A look at Twitch viewership patterns over the holidays
TL;DR - With the annual slump in the availability of esports content at the end of the year, Twitch viewership skews more heavily towards individual personalities on the platform. The top streamers rounding out the last few weeks of 2018 were Shroud, Ninja, yogscast, tfue, and summit1G. From a content perspective, Fortnite, League of Legends, and Just Chatting were far and ahead the leaders, with Fortnite commanding nearly 30 million more hours watched than League. Clearly with children being out of school on break, it was Fornite’s time to shine even brighter.
Full story - https://esportsobserver.com/holiday-2018-twitch/
YouTube and Facebook see strong growth as Twitch falters in Q4
TL;DR - The fourth quarter of 2018 was the slowest for Twitch in terms of active streamer growth - a contributing factor to overall platform health. While Twitch saw 8% growth, YouTube and Facebook experienced 21% and 23% respectively. On the whole, YouTube was up 75% in 2018 whereas Facebook grew 91% for the year. Granted, Facebook is barely a slice of the pie so a surge in streamers on the platform will register more soundly than it would on either Twitch or YouTube. Still, that’s solid growth however you slice it. Mixer’s streamer growth has all but stopped, but it continues to increase viewership - up a staggering 195% in 2018. There was also a slight decrease in the number of streamers playing Fortnite, the game’s first drop since its BR mode launched. PUBG was the biggest loser in the BR space in 2018, down 47% in hours streamed and 56% in total streamers.
Speculation emerges Amazon is working on new game-streaming service
TL;DR - Two job postings by Amazon looking for engineers to create “cloud games” may be a tip that Amazon is looking to take a different angle with game distribution.

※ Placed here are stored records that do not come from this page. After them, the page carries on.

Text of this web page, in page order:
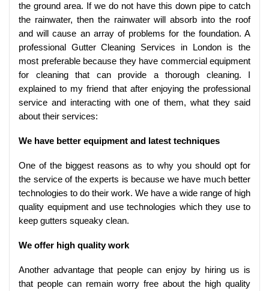
the ground area. If we do not have this down pipe to catch
the rainwater, then the rainwater will absorb into the roof
and will cause an array of problems for the foundation. A
professional Gutter Cleaning Services in London is the
most preferable because they have commercial equipment
for cleaning that can provide a thorough cleaning. I
explained to my friend that after enjoying the professional
service and interacting with one of them, what they said
about their services:
We have better equipment and latest techniques
One of the biggest reasons as to why you should opt for
the service of the experts is because we have much better
technologies to do their work. We have a wide range of high
quality equipment and use technologies which they use to
keep gutters squeaky clean.
We offer high quality work
Another advantage that people can enjoy by hiring us is
that people can remain worry free about the high quality

To be clear, this is in regards to selling games, not live-streaming content which Twitch already handles for Amazon. It would be much more like a PlayStation Now, or Microsoft competitor once it’s completed in 2020. We’ll be keeping our eyes on this one.
Hi-Rez renews its esports streaming deal with Mixer
TL;DR - Mixer and Hi-Rez Studios have extended their exclusive streaming deal for the SMITE Pro League, SMITE Console League, and the Paladins Console League. New to the deal is the addition of the Paladins Premier League which will debut on Mixer further down the road.
Path of Exile streamer sets new streaming record
TL;DR - PoE streamer Zizaran last week broke the standing 30-day streaming record when he clocked over 500 hours live. He beat the previous record, only about a month old, by just over 100 hours. Giantwaffle held the title briefly, coming in just shy of 403 hours. Zizaran’s insane record means he had to stream almost 17 hours per day. He managed to fit in a couple of 30+ hour streams in the process, with his longest at nearly 39 hours!
Chinese streaming platform Huya hits 100M user mark
TL;DR - You wouldn’t know the Chinese government has been aggressively cracking down on online content by looking at Huya’s numbers. The streaming platform now boasts over 100 million monthly active users, just 40 million shy of Twitch’s monthly unique viewer count. The company seems to have bounced back from a net income loss during its 2017-18 fiscal schedule, posting a net income of $8.4M in the three months ending September of last year. The Chinese streaming market continues to be a lucrative one - expected to hit $4.9B in revenue by 2022. Tencent is the company’s second largest shareholder with a near 35% stake.
Epic Games announces official tournament system for Fortnite
TL;DR - The game’s new in-game tournament system will bring leaderboards and a multiple knockout mode to the popular battle royale mode of the game (sorry StW players!). A member of Epic’s esports team mentioned on the game’s subreddit last week that players can expect the new system to go live sometime this month. Fortnite’s tournament schedule will be lighter than normal in the weeks leading up to the release as everything is prepped. You may recall Epic used an early version of this new system for The Winter Royale tournament back in October.
In case you missed it…
Data is love. Data is life. There may be a bit more to it, but numbers tell stories and despite how you feel about that, you can’t argue the numbers.
Stream Hatchet pulled together a brief but interesting report on the year-over-year changes on Twitch, from 2017 to 2018. You can catch the write-up they did here.
In short, there was some shuffling of top channels but overall the top channels got a lot bigger. There was a 3x increase in hours watched on the top channels in 2018. It was also a year that we saw peak concurrent viewership hit numbers virtually unimaginable just a year prior. Of course we can’t forget Ninja’s legendary peak of 614K, but Riot Games pulled a close second at 570K.
Two esports channels claimed spots in the top 5 last year as well. Riot Games made a return appearance and Blizzard’s OWL channel slide into the #4 spot. That’s a channel that should continue to see love from Twitch, especially since the streaming platform paid a slick $90M for the exclusive rights.
It’s a 2-minute read and well worth the time.